The first six years in India were spent with a group of Indian Christian women who traveled the rural areas evangelizing.  In 1901, a terrified little girl destined to become a temple prostitute was brought to Amy's compound at Dohnavur.  The rest is history - HIStory.

One of my favorite biographies of her is Elisabeth Eliott's A Chance to Die.  Amy's life afforded others a chance to live and herself a chance to lay down her life and follow Him who laid down His life so that we could live.  She followed His holy example by becoming broken bread and poured out wine for all those she met.

Below are a few of my favorite Amy sayings.

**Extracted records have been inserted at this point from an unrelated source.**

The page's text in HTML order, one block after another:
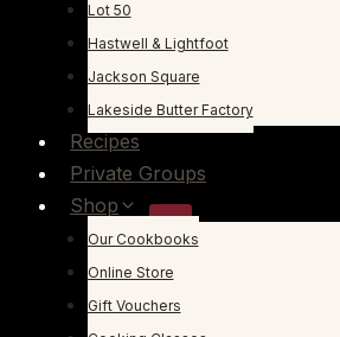
Lot 50
Hastwell & Lightfoot
Jackson Square
Lakeside Butter Factory
Recipes
Private Groups
Shop
Our Cookbooks
Online Store
Gift Vouchers
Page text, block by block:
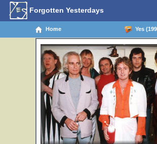
Forgotten Yesterdays
Home Yes
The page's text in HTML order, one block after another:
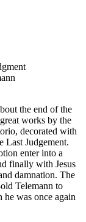
the end of the
works by the
decorated with
Last Judgement.
enter into a
finally with Jesus
damnation. The
Telemann to
was once again
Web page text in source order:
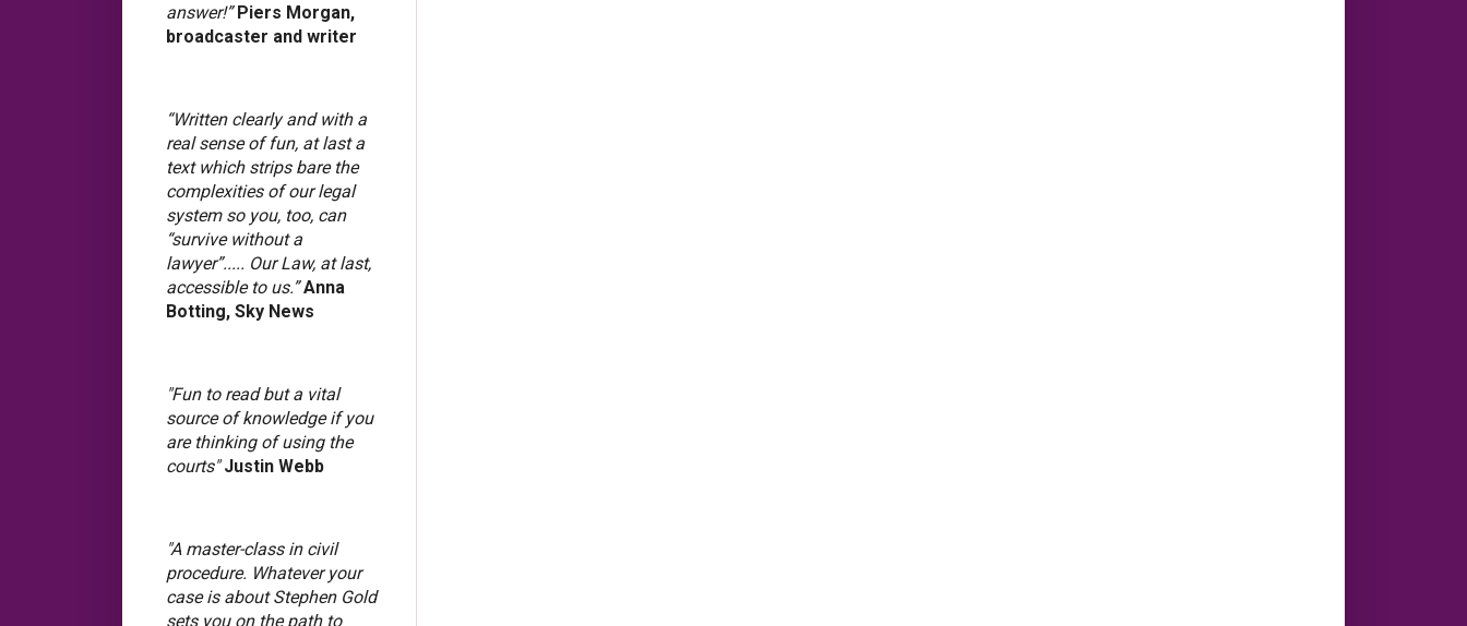
answer!”Piers Morgan,
broadcaster and writer
“Written clearly and with a
real sense of fun, at last a
text which strips bare the
complexities of our legal
system so you, too, can
“survive without a
lawyer”..... Our Law, at last,
accessible to us.”Anna
Botting, Sky News
"Fun to read but a vital
source of knowledge if you
are thinking of using the
courts"Justin Webb
"A master-class in civil
procedure. Whatever your
case is about Stephen Gold
sets you on the path to

You can always give without loving,
but you can never love without giving.
 
It is a safe thing to trust Him to fulfill the desires which He creates.
 
We have all of eternity to celebrate the victories
but only a few short hours before sunset to win them.
 
Give me the love that leads the way,
the faith that nothing can dismay,
the hope no disappointments tire,
the passion that'll burn like fire.
Let me not sink to be a clod.
Make me Thy fuel, Flame of God.
 
 Satan is so much more in earnest than we are.
He buys up opportunity

while we are wondering how much it will cost.
 
A cup brimful of sweet water cannot spill
even one drop of bitter water
however suddenly it is jolted.
 
The pilgrim of love does not need a map or chart.
I know my road, and it leadeth to His heart.
 
God hold us to that which drew us first,
when the Cross was the attraction,
and we wanted nothing else.
 
Joys are always on their way to us.
They are always traveling to us through the darkness of the night.
There is never a night when they are not coming.
 
Let us not be surprised when we have to face difficulties.
When the wind blows hard on a tree, the roots stretch and grow stronger.
Let it be so with us.
Let us not be weaklings yielding to every wind that blows,
but strong in the spirit to resist.
 
Amy was definitely no weakling.  She faced her winds strong in the spirit to resist and died climbing and singing and smiling with her precious gems all around her.
 
God bless you and utterly satisfy your heart . . . with Himself.
~Amy



Adoption

Part 1

Many people that Lanny and I know have adopted children from China - at least six plus families, many of them multiple adoptions.  Whether they know it or not, they have been on our hearts and in our prayers during their adoption process.  We know how difficult that process can be because we tried unsuccessfully to adopt two little gems (Sudha and Mercy) from India thirty-five years ago. 

The process itself seems about the same, but the financial part of it seems to have been greater thirty years ago.  The biggest difference we have noticed seems to be in the attitudes of the people on both sides of the globe. 

Back then, we were met with trial and difficulty and hostility at every turn.  Some of our family and best friends couldn't comprehend why we wanted to do this and were very vocal.  "There are plenty of American kids you could adopt."   All we knew was that we were young, and it seemed like we were going to be unable to have children, and we felt that God wanted us to do this.  I still feel that God wanted us to do this.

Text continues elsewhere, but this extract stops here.